The average developer spends up to 70% of their working day not writing code, but simply trying to understand it. That’s not a typo, seventy percent. According to a study by Bin Lin and Gregorio Robles on program comprehension, the act of reading, tracing, and building mental simulations of existing systems consumes the vast majority of our cognitive bandwidth. We’re not programmers anymore, we’re professional code archaeologists.
This is the cognitive rent crisis, and it’s making deep understanding a luxury few teams can afford.
The Mental Model Tax
A mental model isn’t just passive knowledge, it’s active machinery in your brain that simulates how code executes. As one programming instructor describes it, a robust mental model lets you “run code in your head”, tracing variables, predicting outputs, and debugging without constantly hitting F5. This is the foundation of expertise. It’s what separates engineers who can improvise from those who just follow recipes.
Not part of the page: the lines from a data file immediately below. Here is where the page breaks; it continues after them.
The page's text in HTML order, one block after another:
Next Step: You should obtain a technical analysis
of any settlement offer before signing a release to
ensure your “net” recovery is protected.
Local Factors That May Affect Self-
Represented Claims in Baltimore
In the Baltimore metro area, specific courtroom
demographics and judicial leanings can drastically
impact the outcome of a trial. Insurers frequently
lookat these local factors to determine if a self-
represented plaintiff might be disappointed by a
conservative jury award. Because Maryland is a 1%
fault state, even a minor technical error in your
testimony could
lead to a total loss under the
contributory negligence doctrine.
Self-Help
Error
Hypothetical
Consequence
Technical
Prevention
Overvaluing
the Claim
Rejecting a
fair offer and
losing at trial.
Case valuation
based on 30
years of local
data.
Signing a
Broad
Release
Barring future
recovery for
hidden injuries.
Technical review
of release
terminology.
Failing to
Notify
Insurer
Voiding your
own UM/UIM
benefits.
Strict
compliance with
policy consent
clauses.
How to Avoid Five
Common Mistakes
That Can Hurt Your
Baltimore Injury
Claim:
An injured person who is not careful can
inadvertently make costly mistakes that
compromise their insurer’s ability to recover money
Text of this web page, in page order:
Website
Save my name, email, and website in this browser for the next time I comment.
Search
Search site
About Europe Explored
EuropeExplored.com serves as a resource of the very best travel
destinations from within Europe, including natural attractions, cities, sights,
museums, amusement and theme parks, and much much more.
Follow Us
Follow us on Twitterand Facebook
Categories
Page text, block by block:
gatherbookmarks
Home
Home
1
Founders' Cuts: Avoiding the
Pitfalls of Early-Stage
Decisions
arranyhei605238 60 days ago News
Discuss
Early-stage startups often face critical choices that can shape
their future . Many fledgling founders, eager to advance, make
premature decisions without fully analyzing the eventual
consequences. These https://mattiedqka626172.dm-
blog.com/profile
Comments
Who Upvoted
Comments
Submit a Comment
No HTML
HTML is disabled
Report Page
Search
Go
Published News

But here’s the problem: mental models don’t scale. Not really. A well-designed system might keep 1% of its complexity in your head at any given time, as one experienced architect noted in a recent discussion. The rest lives in documentation, diagrams, and tribal knowledge that decays the moment someone leaves for a startup with a better snack selection.
The cost of maintaining this internal simulation is staggering. Every new dependency, every microservice, every clever abstraction adds another layer of state to track. Modern frameworks don’t just ask for a corner of your brain, they demand a long-term lease. React’s hooks, its ecosystem, its ever-shifting patterns? That’s cognitive rent you pay monthly, with interest.
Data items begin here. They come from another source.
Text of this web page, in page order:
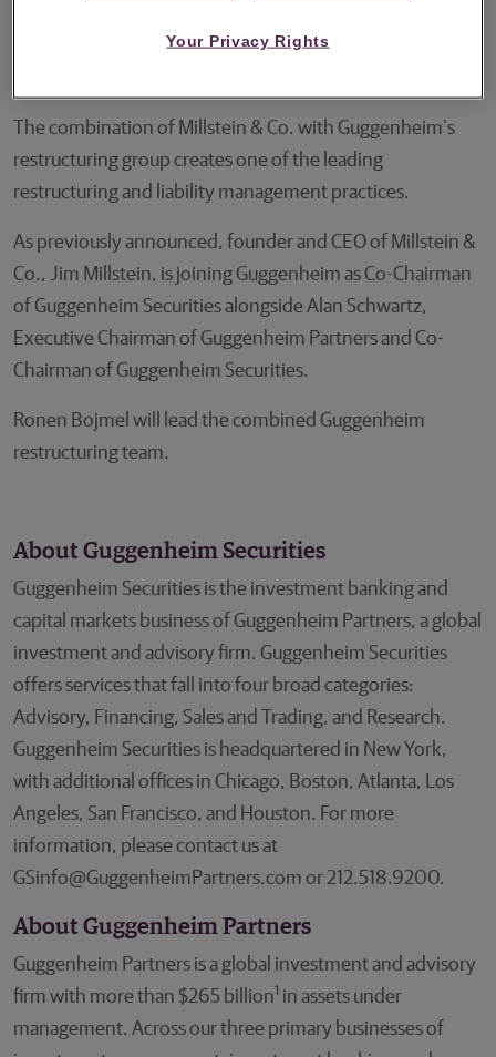
including providing advice on restructuring, mergers and
The combination of Millstein & Co. with Guggenheim’s
restructuring group creates one of the leading
restructuring and liability management practices.
As previously announced, founder and CEO of Millstein &
Co., Jim Millstein, is joining Guggenheim as Co-Chairman
of Guggenheim Securities alongside Alan Schwartz,
Executive Chairman of Guggenheim Partners and Co-
Chairman of Guggenheim Securities.
Ronen Bojmel will lead the combined Guggenheim
restructuring team.
About Guggenheim Securities
Guggenheim Securities is the investment banking and
capital markets business of Guggenheim Partners, a global
investment and advisory firm. Guggenheim Securities
offers services that fall into four broad categories:
Advisory, Financing, Sales and Trading, and Research.
Guggenheim Securities is headquartered in New York,
with additional offices in Chicago, Boston, Atlanta, Los
Angeles, San Francisco, and Houston. For more
information, please contact us at
GSinfo@GuggenheimPartners.com or 212.518.9200.
About Guggenheim Partners
Guggenheim Partners is a global investment and advisory
firm with more than $265 billion1 in assets under
management. Across our three primary businesses of
Your Privacy Rights

When “Boring” Becomes a Strategy
The backlash is already here. The “boring stack” movement, championed by engineers fleeing framework churn, represents a radical rejection of high cognitive rent. The philosophy is simple: bet on things that have survived multiple paradigm shifts. The terminal. HTTP. SQL. Vanilla JavaScript with no build step. These technologies are “boring” precisely because their mental models are stable, shared, and cheap to maintain.
As one developer put it, React’s mental model is “rented knowledge.” When the next thing comes along, and it will, that knowledge depreciates to zero. But the Unix philosophy has been here for 50 years. It’s not going anywhere, which means the investment in understanding it pays dividends across decades.
This isn’t nostalgia, it’s engineering economics. Simple tools fail simply. Complex tools fail in ways that require an archaeology degree to understand. When your abstraction layer breaks at 2 AM, do you understand it well enough to fix it? With a 200-line Python CLI, probably. With a framework that abstracts away the things you actually need to debug? Maybe not.
The AI Intermediary: Help or Habit?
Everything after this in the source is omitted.